Ce créateur, ce Dieu tyran, il a su faire une seconde nature dans la nature. Mais qu’a-t-il fait de l’autre, la primitive, sa nourrice et sa mère ? Des dents qu’elle lui fit, il lui mordit le sein.

Tant d’animaux qui vivaient doucement, s’humanisaient et commençaient des arts, aujourd’hui effarés, abrutis, ne sont que des bêtes. Les singes, rois de Ceylan, dont la sagesse fut célébrée dans l’Inde, sont devenus d’effroyables sauvages. Le brame de la création, l’Éléphant, chassé, asservi, n’est plus qu’une bête de somme.

Les plus libres des êtres, qui naguère égayaient la mer, ces bons phoques, ces douces baleines, le pacifique orgueil de l’Océan, tout cela a fui aux mers des pôles, au monde affreux des glaces. Mais ils ne peuvent tous supporter une vie si dure ; encore un peu de temps, ils disparaîtront tout à fait.

Une race infortunée, celle des paysans polonais, a trouvé dans son cœur le sens, l’intelligence de l’exilé muet, réfugié aux lacs de la Lithuanie. Ils disent : « Qui fait pleurer le Castor ne réussit jamais. »
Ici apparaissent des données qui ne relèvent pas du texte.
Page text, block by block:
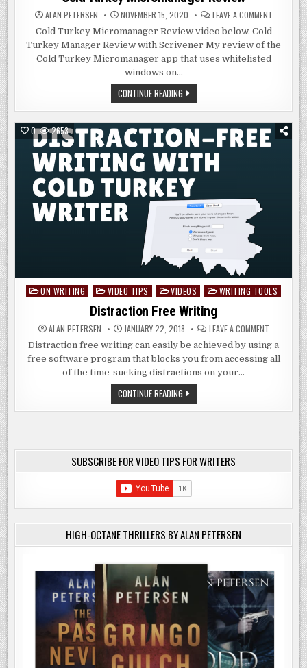
ALAN PETERSEN NOVEMBER 15, 2020 LEAVE A COMMENTON
REVIEW
Cold Turkey Micromanager Review video below. Cold
Turkey Manager Review with Scrivener My review of the
Cold Turkey Micromanager app that uses whitelisted
windows on…
CONTINUE READINGCOLD
TURKEY
MICROMANAGER
0 2653
Posted
ON WRITING VIDEO TIPS VIDEOS WRITING TOOLS
Distraction Free Writing
ALAN PETERSEN JANUARY 22, 2018 LEAVE A COMMENTON
FREE
WRITING
Distraction free writing can easily be achieved by using a
free software program that blocks you from accessing all
of the time-sucking distractions on your…
CONTINUE READINGDISTRACTION
FREE
WRITING
SUBSCRIBE FOR VIDEO TIPS FOR WRITERS
HIGH-OCTANE THRILLERS BY ALAN PETERSEN

L’artiste est devenu une bête craintive, qui ne sait plus, ne peut plus rien. Ceux qui subsistent encore en Amérique, reculant et fuyant toujours, n’ont le courage de rien faire. Un voyageur naguère en trouva un qui, loin, très loin vers les hauts lacs, timidement reprenait son métier, voulait bâtir le foyer de famille, coupait du bois. Quand il aperçut l’homme, le bois lui échappa ; il n’osa même fuir, et il ne sut que fondre en larmes.